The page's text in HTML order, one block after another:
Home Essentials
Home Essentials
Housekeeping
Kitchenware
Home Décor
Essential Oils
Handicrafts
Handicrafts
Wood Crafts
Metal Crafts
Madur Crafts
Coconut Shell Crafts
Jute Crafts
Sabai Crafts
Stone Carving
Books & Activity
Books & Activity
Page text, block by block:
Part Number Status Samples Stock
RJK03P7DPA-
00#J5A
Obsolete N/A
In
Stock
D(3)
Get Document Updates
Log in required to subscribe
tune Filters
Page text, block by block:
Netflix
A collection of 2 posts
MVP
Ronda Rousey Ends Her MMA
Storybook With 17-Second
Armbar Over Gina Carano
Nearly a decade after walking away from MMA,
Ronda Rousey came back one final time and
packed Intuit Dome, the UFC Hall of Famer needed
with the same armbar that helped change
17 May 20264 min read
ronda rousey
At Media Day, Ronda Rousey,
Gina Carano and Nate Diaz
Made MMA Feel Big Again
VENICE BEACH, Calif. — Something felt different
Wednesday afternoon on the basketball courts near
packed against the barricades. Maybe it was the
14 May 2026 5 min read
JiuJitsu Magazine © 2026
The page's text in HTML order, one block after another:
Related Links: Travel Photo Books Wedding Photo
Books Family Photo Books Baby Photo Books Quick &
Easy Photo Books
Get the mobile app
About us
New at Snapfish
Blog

...

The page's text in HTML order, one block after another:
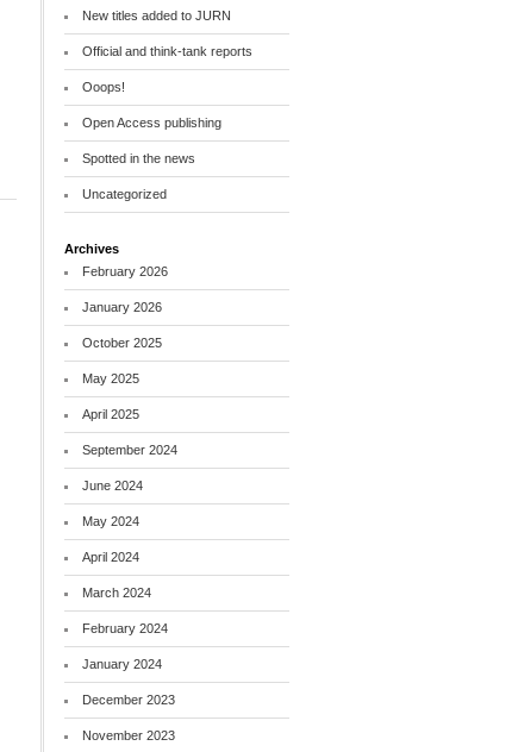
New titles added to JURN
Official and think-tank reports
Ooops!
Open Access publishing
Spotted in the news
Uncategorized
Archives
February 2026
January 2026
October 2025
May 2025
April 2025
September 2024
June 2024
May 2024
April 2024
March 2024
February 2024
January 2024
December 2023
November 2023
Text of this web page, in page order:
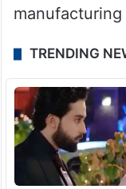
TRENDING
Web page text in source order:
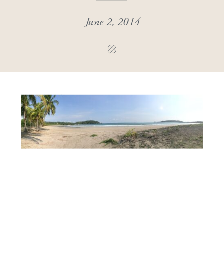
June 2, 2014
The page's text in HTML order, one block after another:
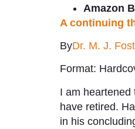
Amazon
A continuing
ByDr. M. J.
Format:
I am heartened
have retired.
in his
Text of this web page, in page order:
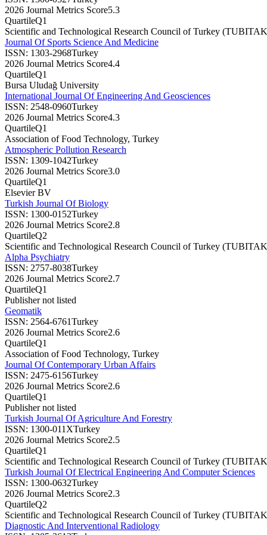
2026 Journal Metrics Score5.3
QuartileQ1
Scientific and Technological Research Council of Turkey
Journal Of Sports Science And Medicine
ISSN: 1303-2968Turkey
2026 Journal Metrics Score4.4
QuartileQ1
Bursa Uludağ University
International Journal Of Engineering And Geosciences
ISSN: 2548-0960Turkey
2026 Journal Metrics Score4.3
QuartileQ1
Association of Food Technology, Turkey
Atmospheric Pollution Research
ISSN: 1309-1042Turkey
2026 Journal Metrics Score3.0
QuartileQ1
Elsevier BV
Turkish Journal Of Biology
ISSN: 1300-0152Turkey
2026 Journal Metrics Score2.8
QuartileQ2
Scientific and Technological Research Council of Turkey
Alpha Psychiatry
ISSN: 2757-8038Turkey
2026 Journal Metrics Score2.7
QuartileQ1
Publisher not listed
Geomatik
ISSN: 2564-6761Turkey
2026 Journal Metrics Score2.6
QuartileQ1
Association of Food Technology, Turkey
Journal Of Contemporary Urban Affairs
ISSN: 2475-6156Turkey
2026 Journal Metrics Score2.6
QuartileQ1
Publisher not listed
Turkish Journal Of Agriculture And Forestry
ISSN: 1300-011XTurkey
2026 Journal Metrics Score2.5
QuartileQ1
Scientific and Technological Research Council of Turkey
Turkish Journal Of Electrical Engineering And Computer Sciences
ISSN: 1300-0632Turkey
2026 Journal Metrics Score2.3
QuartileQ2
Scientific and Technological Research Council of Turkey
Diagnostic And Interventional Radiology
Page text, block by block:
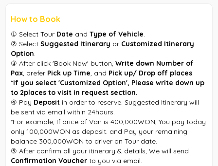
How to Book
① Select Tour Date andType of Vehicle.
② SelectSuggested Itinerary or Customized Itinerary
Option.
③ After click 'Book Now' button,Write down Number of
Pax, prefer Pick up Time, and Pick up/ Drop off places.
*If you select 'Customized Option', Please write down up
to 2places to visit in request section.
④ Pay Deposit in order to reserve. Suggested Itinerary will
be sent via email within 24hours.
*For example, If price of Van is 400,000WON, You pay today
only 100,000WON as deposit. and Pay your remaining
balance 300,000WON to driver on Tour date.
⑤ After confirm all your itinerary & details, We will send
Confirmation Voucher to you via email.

* _PROBLEM_
Go through the listing above, and whenever a line holds the word "email", copy it.

* _OUTPUT_
be sent via email within 24hours.
Confirmation Voucher to you via email.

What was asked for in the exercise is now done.